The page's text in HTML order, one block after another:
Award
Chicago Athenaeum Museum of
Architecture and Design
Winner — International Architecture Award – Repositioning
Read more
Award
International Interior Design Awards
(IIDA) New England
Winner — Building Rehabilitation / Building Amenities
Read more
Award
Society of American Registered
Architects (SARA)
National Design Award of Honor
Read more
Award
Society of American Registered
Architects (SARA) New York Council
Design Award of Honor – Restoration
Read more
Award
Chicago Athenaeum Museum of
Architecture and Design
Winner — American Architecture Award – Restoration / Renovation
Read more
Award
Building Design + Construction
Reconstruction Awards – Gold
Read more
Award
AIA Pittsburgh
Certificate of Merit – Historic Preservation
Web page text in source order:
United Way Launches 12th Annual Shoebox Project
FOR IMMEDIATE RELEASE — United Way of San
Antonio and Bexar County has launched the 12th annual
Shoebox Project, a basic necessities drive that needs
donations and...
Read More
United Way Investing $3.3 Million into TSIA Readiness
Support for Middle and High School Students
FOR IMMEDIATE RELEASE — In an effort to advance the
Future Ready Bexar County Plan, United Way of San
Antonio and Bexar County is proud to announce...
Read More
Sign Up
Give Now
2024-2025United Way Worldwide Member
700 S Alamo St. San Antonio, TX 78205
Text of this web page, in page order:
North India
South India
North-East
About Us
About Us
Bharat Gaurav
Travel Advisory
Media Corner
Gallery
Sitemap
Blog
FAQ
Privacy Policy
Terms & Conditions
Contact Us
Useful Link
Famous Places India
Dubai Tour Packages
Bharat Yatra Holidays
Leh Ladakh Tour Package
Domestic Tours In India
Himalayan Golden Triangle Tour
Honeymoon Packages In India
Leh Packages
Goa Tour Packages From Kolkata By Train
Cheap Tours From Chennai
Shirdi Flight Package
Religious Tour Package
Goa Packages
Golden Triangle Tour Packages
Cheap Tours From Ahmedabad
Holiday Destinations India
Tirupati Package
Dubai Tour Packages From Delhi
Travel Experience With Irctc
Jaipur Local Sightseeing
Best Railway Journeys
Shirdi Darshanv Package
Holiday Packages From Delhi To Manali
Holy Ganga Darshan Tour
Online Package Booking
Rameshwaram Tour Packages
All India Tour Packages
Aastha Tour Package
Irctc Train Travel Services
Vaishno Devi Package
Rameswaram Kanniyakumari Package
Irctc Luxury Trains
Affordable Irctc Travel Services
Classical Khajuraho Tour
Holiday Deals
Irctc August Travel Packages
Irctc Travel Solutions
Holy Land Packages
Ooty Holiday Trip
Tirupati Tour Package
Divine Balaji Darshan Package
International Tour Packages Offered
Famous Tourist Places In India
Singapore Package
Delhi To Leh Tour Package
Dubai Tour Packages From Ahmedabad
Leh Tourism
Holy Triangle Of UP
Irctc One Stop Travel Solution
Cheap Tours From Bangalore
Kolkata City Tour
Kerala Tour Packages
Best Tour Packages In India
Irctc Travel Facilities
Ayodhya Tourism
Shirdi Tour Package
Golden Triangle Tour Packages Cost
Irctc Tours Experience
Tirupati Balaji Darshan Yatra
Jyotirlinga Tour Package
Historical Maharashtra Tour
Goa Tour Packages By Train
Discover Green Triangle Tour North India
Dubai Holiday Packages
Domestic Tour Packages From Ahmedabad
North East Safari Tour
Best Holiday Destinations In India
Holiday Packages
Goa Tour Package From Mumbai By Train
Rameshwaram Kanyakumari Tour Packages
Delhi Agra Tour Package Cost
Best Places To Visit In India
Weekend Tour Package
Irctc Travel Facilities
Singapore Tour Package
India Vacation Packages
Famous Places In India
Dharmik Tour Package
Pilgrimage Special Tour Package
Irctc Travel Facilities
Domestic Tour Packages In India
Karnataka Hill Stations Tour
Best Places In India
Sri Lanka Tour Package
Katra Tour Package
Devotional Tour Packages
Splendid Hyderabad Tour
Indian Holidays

================

- _WHAT IS BEING ASKED_: Look for the string "IMMEDIATE" in the listing above and copy every line holding it.

- _WRITTEN SOLUTION_:
FOR IMMEDIATE RELEASE — United Way of San
FOR IMMEDIATE RELEASE — In an effort to advance the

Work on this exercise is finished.